This invention generally relates to a fuel control apparatus for an engine which is primarily used for a vehicle which permits the changing of a valve opening-closing timing and/or a valve-lift amount for a valve on at least one of an intake side and an exhaust side. This change of the valve opening-closing timing and/or the valve-lift amount will be generally referred to as the "change of valve timing".
An engine wherein the valve timing of the intake and exhaust valves can be switched over to a low-speed valve timing whereby a valve-open duration and a valve-lift amount are small and suitable for a low-speed revolution range and for a high speed valve timing where the valve-open duration and the valve-lift amount are large, and further suitable for a high-speed revolution range is known in Japanese Examined Patent Application Publication No. 33289/1974.

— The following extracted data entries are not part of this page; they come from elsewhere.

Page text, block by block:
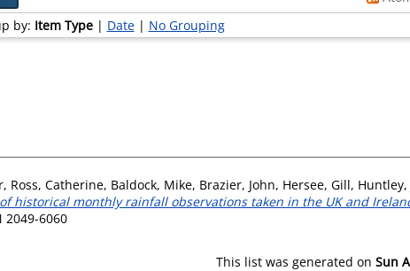
by: Item Type| Date| No Grouping
, Ross, Catherine, Baldock, Mike, Brazier, John, Hersee, Gill, Huntley,
historical monthly rainfall observations taken in the UK and
2049-6060
This list was generated on Sun

Japanese Unexamined Patent Application Publication No. 191426/1982 discloses a method having a no-load reference value which substantially conforms to a P.sub.B characteristic representing an intake negative pressure P.sub.B at each revolution speed of the engine when the engine with its transmission set in neutral is operated in such a manner that its revolution speed may be kept unchanged.
The method disclosed in the above-described publication further has a pressure sensor which detects an intake negative pressure employed as a load detecting means to detect the engine load, and wherein fuel supply to the engine is stopped in a range where the negative pressure detected is below the no-load reference value (i.e., closer to vacuum). Referred to as the no-load P.sub.B characteristic is an intake negative pressure necessary for generating an output that can make up for the friction loss of the engine. When this intake negative pressure is lower than the no-load characteristic, the engine performs a negative work in which the engine may be rotated by a counter driving torque from the driving wheel side so that the range wherein the negative pressure is lower than the no-load reference value is taken as a deceleration operation range and fuel supply to the engine is thus stopped.
In an engine permitting to change the valve timing, the no-load P.sub.B characteristic also changes with the change of the valve timing and is represented by line a at a low-speed valve timing and by line b at a high-speed valve timing shown in FIG. 3. A revolution speed range where the no-load P.sub.B is relatively low is different between an operation with the low-speed valve timing and an operation with the high-speed valve timing. Accordingly, if a predetermined operation range where the fuel supply is to be stopped is set so as to match with one of the just-described valve timings, the fuel supply to the engine is stopped in a relatively high load range when the engine is operating at the other valve timing, and the engine drivability thus deteriorates.
In the state of operation where the intake negative pressure is slightly higher than the no-load P.sub.B, (i.e., when a vehicle is cruising at a low-load and at a constant speed) it is desirable to set the air-fuel ratio of the mixture somewhat to a leaner side than a theoretical air-fuel ratio for improving fuel economy. To this end, one alternative is a structural arrangement whereby a low-load reference value is set which is slightly higher than the no-load P.sub.B characteristic, and the fuel supply quantity to the engine is decreased in a low-load operation range where the intake negative pressure falls between the no-load reference value, as described above, and the low-load reference value. However, if this low-load operation range is set in conformity with one of the valve timings, the same above-described problem develops.